Down to the last line, write out the entries below exactly and omit all pictures.
+ + +
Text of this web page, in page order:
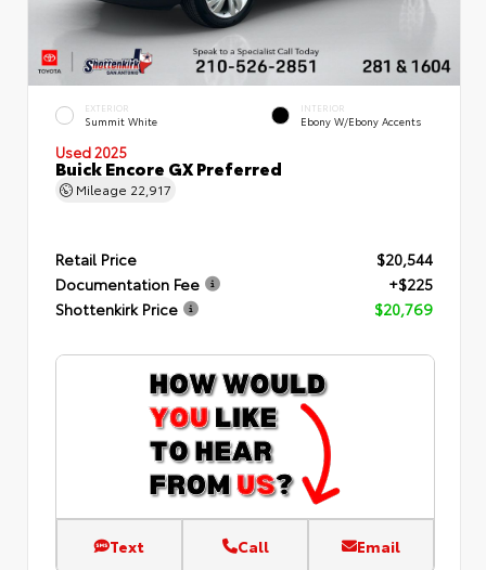
EXTERIOR
Summit White
INTERIOR
Ebony W/Ebony Accents
Used 2025
Buick Encore GX Preferred
Mileage 22,917
Retail Price
$20,544
Documentation Fee
+$225
Shottenkirk Price
$20,769
Text Call Email
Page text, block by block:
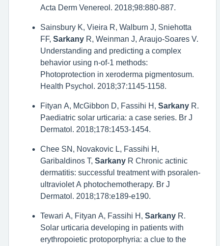
Acta Derm Venereol. 2018;98:880-887.
Sainsbury K, Vieira R, Walburn J, Sniehotta
FF, Sarkany R, Weinman J, Araujo-Soares V.
Understanding and predicting a complex
behavior using n-of-1 methods:
Photoprotection in xeroderma pigmentosum.
Health Psychol. 2018;37:1145-1158.
Fityan A, McGibbon D, Fassihi H, Sarkany R.
Paediatric solar urticaria: a case series. Br J
Dermatol. 2018;178:1453-1454.
Chee SN, Novakovic L, Fassihi H,
Garibaldinos T, Sarkany R Chronic actinic
dermatitis: successful treatment with psoralen-
ultraviolet A photochemotherapy. Br J
Dermatol. 2018;178:e189-e190.
Tewari A, Fityan A, Fassihi H, Sarkany R.
Solar urticaria developing in patients with
erythropoietic protoporphyria: a clue to the
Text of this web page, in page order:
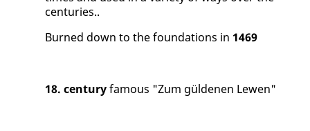
centuries..
Burned down to the foundations in 1469
18. centuryfamous "Zum güldenen Lewen"
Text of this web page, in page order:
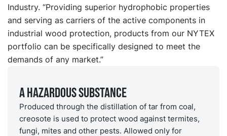
Industry. “Providing superior hydrophobic properties
and serving as carriers of the active components in
industrial wood protection, products from our NYTEX
portfolio can be specifically designed to meet the
demands of any market.”
A hazardous substance
Produced through the distillation of tar from coal,
creosote is used to protect wood against termites,
fungi, mites and other pests. Allowed only for
+ + +
= EXERCISE RESULT =
Text of this web page, in page order:
EXTERIOR
Summit White
INTERIOR
Ebony W/Ebony Accents
Used 2025
Buick Encore GX Preferred
Mileage 22,917
Retail Price
$20,544
Documentation Fee
+$225
Shottenkirk Price
$20,769
Text Call Email
Page text, block by block:
Acta Derm Venereol. 2018;98:880-887.
Sainsbury K, Vieira R, Walburn J, Sniehotta
FF, Sarkany R, Weinman J, Araujo-Soares V.
Understanding and predicting a complex
behavior using n-of-1 methods:
Photoprotection in xeroderma pigmentosum.
Health Psychol. 2018;37:1145-1158.
Fityan A, McGibbon D, Fassihi H, Sarkany R.
Paediatric solar urticaria: a case series. Br J
Dermatol. 2018;178:1453-1454.
Chee SN, Novakovic L, Fassihi H,
Garibaldinos T, Sarkany R Chronic actinic
dermatitis: successful treatment with psoralen-
ultraviolet A photochemotherapy. Br J
Dermatol. 2018;178:e189-e190.
Tewari A, Fityan A, Fassihi H, Sarkany R.
Solar urticaria developing in patients with
erythropoietic protoporphyria: a clue to the
Text of this web page, in page order:
centuries..
Burned down to the foundations in 1469
18. centuryfamous "Zum güldenen Lewen"
Text of this web page, in page order:
Industry. “Providing superior hydrophobic properties
and serving as carriers of the active components in
industrial wood protection, products from our NYTEX
portfolio can be specifically designed to meet the
demands of any market.”
A hazardous substance
Produced through the distillation of tar from coal,
creosote is used to protect wood against termites,
fungi, mites and other pests. Allowed only for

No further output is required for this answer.